Un dato netto che non ci si sarebbe aspettati, almeno in apparenza, da un candidato che ha 74 anni e che sta portando Hillary Clinton a porsi diversi interrogativi, dal momento che non riesce a proporsi come candidata donna che sia riferimento delle giovani elettrici donne.

“C’è un posto speciale all’inferno per le donne che non si aiutano a vicenda” ha riferito Madeleine Allbright, ex segretario di Stato, in un evento a sostegno di Hillary Clinton.

“Voglio che la prima presidente donna sia più di un simbolo” ha detto la modella Emily Ratajkowski in un intervento in favore di Bernie Sanders, lasciando intendere che, a suo parere, hanno poco senso gli appelli rivolti alle donne per votare la Clinton in quanto donna.

LA COERENZA DI SANDERS SUI GRANDI TEMI A DISPETTO DI UNA CLINTON CHE HA CAMBIATO SPESSO POSIZIONE A SECONDO DEGLI INTERESSI IN CAMPO  

Ma perché questo sostegno a favore di Sanders e contro la Clinton tra i giovani? Probabilmente la coerenza del senatore del Vermont gioca un ruolo molto importante. Da quando negli anni Sessanta, infatti, iniziò a fare politica, Sanders non ha quasi per nulla cambiato le sue posizioni sui principali temi della politica e della società degli Stati Uniti, dalle armi alla guerra, passando per il salario minimo e la volontà di cambiare Wall Street.

Sanders si è sempre battuto per l’aumento della paga minima oraria negli Stati Uniti, per colmare la forte ineguaglianza sociale storicamente presente nel paese, per riformare Wall Street, aumentare le limitazioni verso le armi e istituire un sistema sanitario pubblico accessibile a tutti, solo per citare alcune posizioni.

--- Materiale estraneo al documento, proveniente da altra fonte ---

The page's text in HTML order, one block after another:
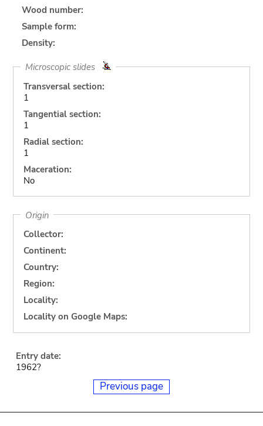
Wood number:
Sample form:
Density:
Microscopic slides
Transversal section:
1
Tangential section:
1
Radial section:
1
Maceration:
No
Origin
Collector:
Continent:
Country:
Region:
Locality:
Locality on Google Maps:
Entry date:
1962?
Previous page
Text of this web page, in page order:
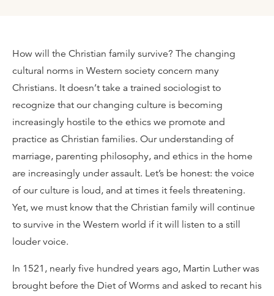
How will the Christian family survive? The changing
cultural norms in Western society concern many
Christians. It doesn’t take a trained sociologist to
recognize that our changing culture is becoming
increasingly hostile to the ethics we promote and
practice as Christian families. Our understanding of
marriage, parenting philosophy, and ethics in the home
are increasingly under assault. Let’s be honest: the voice
of our culture is loud, and at times it feels threatening.
Yet, we must know that the Christian family will continue
to survive in the Western world if it will listen to a still
louder voice.
In 1521, nearly five hundred years ago, Martin Luther was
brought before the Diet of Worms and asked to recant his
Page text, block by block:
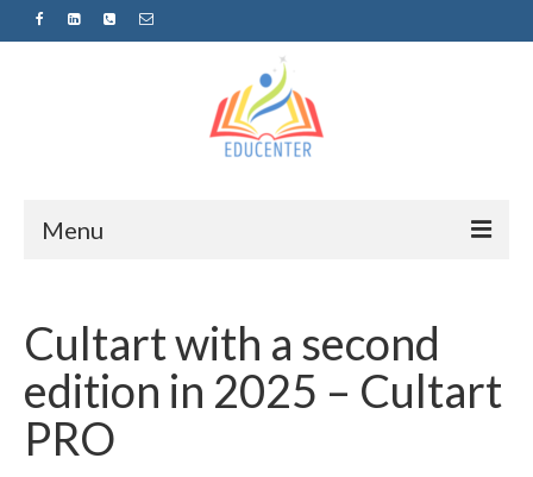
Menu
News
Projects
Sugestopedija
Cultart with a second
edition in 2025 – Cultart
PRO
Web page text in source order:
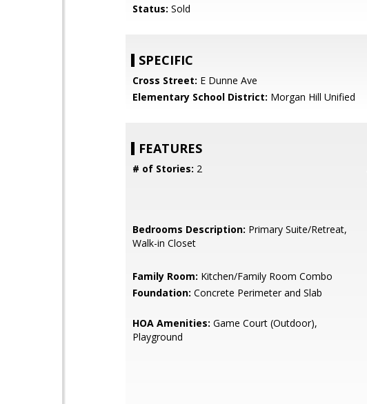
Status: Sold
SPECIFIC
Cross Street: E Dunne Ave
Elementary School District: Morgan Hill Unified
FEATURES
# of Stories: 2
Bedrooms Description: Primary Suite/Retreat,
Walk-in Closet
Family Room: Kitchen/Family Room Combo
Foundation: Concrete Perimeter and Slab
HOA Amenities: Game Court (Outdoor),
Playground

La stessa coerenza non è stata ravvisata in Hillary Clinton che, come abbiamo detto, è vista come vicina alle grandi lobby del paese e, per questo, i suoi cambi di posizione che talvolta hanno avuto luogo la mettono in luce come una candidata meno coerente di Sanders.

In questa maniera, Sanders è riuscito a creare una forte base di consenso che gli ha permesso di non essere un semplice candidato di bandiera delle idee più di sinistra, ma di andare ben oltre questo steccato, diventando un vero e proprio concorrente della Clinton per la nomination democratica.